Market trendsGlobal demand for energy is growing, and growth rates have surged over the past five years. The energy statistics speak for themselves: Measured in terms of energy units (oil equivalents), the global population consumes about twice as much energy today as it did 25 years ago. This development is especially due to a strong increase in production and consumption in the BRIC countries (Brazil, Russia, India, China) , which is reflected in their high rates of economic growth. In 2009, China represented more than 17% of the world‘s combined energy consumption and was the world‘s second-largest importer of crude oil and coal (IEA, 2011c). A number of other countries that in recent years have witnessed rapid economic expansion and a similar surge in energy needs will likely experience similar developments. In 2010, 20% of the world‘s population had no access to electricity, and non-OECD countries are expected to account for 90% of the increase in energy demand in the period until 2035 (IEA, 2011a).

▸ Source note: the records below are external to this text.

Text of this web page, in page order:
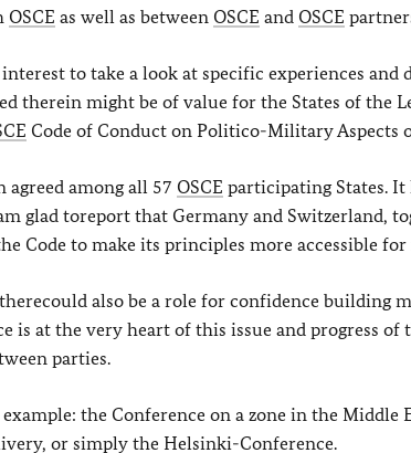
OSCE as well as between OSCE and OSCE
to take a look at specific experiences and
therein might be of value for the States of the
Code of Conduct on Politico-Military Aspects
agreed among all 57 OSCE participating States.
glad toreport that Germany and Switzerland,
Code to make its principles more accessible
also be a role for confidence building
is at the very heart of this issue and progress of
parties.
the Conference on a zone in the Middle
or simply the Helsinki-Conference.
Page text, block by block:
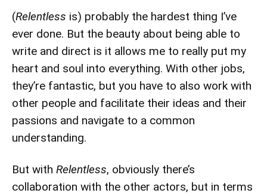
(Relentless is) probably the hardest thing I’ve
ever done. But the beauty about being able to
write and direct is it allows me to really put my
heart and soul into everything. With other jobs,
they’re fantastic, but you have to also work with
other people and facilitate their ideas and their
passions and navigate to a common
understanding.
But with Relentless, obviously there’s
collaboration with the other actors, but in terms
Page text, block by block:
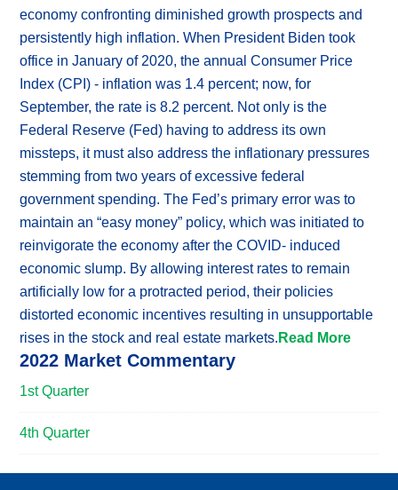
economy confronting diminished growth prospects and
persistently high inflation. When President Biden took
office in January of 2020, the annual Consumer Price
Index (CPI) - inflation was 1.4 percent; now, for
September, the rate is 8.2 percent. Not only is the
Federal Reserve (Fed) having to address its own
missteps, it must also address the inflationary pressures
stemming from two years of excessive federal
government spending. The Fed’s primary error was to
maintain an “easy money” policy, which was initiated to
reinvigorate the economy after the COVID- induced
economic slump. By allowing interest rates to remain
artificially low for a protracted period, their policies
distorted economic incentives resulting in unsupportable
rises in the stock and real estate markets. Read More
2022 Market Commentary
1st Quarter
4th Quarter
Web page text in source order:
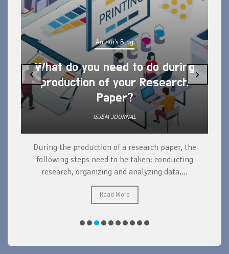
Author's Blog
What do you need to do during
production of your Research
Paper?
ISJEM JOURNAL
During the production of a research paper, the
following steps need to be taken: conducting
research, organizing and analyzing data,...
Read More
‹ ›
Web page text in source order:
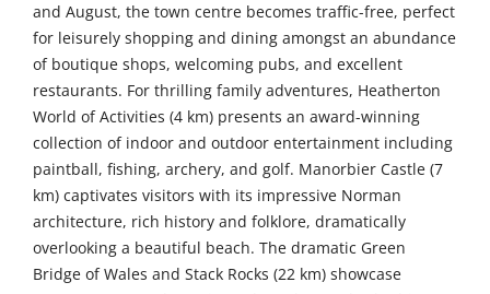
and August, the town centre becomes traffic-free, perfect
for leisurely shopping and dining amongst an abundance
of boutique shops, welcoming pubs, and excellent
restaurants. For thrilling family adventures, Heatherton
World of Activities (4 km) presents an award-winning
collection of indoor and outdoor entertainment including
paintball, fishing, archery, and golf. Manorbier Castle (7
km) captivates visitors with its impressive Norman
architecture, rich history and folklore, dramatically
overlooking a beautiful beach. The dramatic Green
Bridge of Wales and Stack Rocks (22 km) showcase
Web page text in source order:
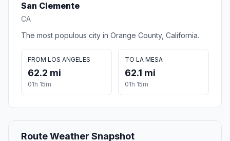
San Clemente
CA
The most populous city in Orange County, California.
FROM LOS ANGELES
62.2 mi
01h 15m
TO LA MESA
62.1 mi
01h 15m
Route Weather Snapshot
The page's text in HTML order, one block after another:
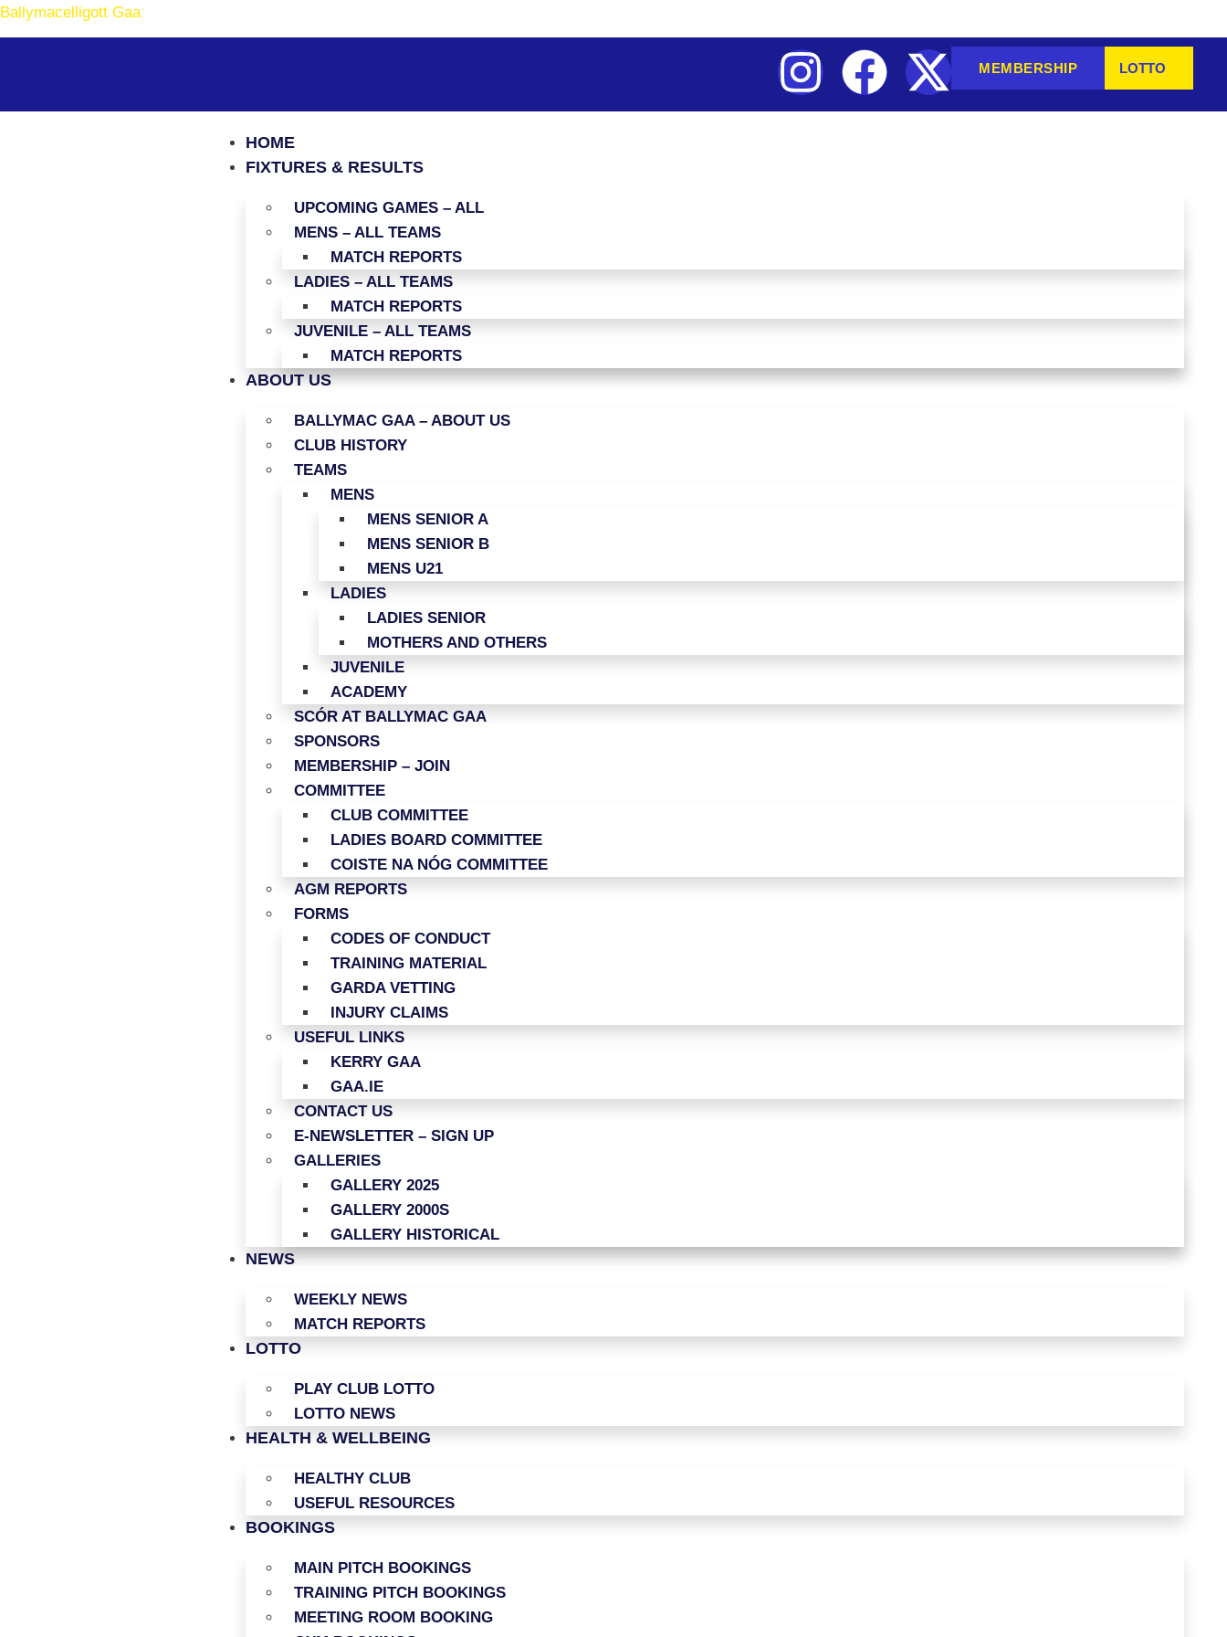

Year-on-year growth in installed wind power capacity is accelerating despite the global economic crisis, and the number of installed MW has almost grown exponentially (see Figure 2). In 2010 alone, approximately 24,000 turbines were installed in 50 different countries worldwide (corresponding to 39,400 MW). Although projections always involve some degree of uncertainty, even optimistic estimates of developments in the wind power market such as the forecast in the Wind force 12 scenario, developed by the European industry organisation for wind energy (EWEA), have so far predicted actual developments quite well. Furthermore, estimates of this type can often be validated by information about national policies and investment plans already available. It should be mentioned, however, that three leading consulting firms all point to a growth scenario in the period towards 2015, although their growth predictions differ quite widely (growth rates from about 4% to 13%). Based on a price per installed MW onshore of between DKK 10 and 11 million (for offshore wind power the amount per MW installed is about twice as high), the combined annual revenue in the wind power market in 2012 is therefore estimated at between DKK 100 and 500 billion, rising to DKK 500–1,000 billion by 2015 (BTM, 2011b; MAKEconsulting, 2010).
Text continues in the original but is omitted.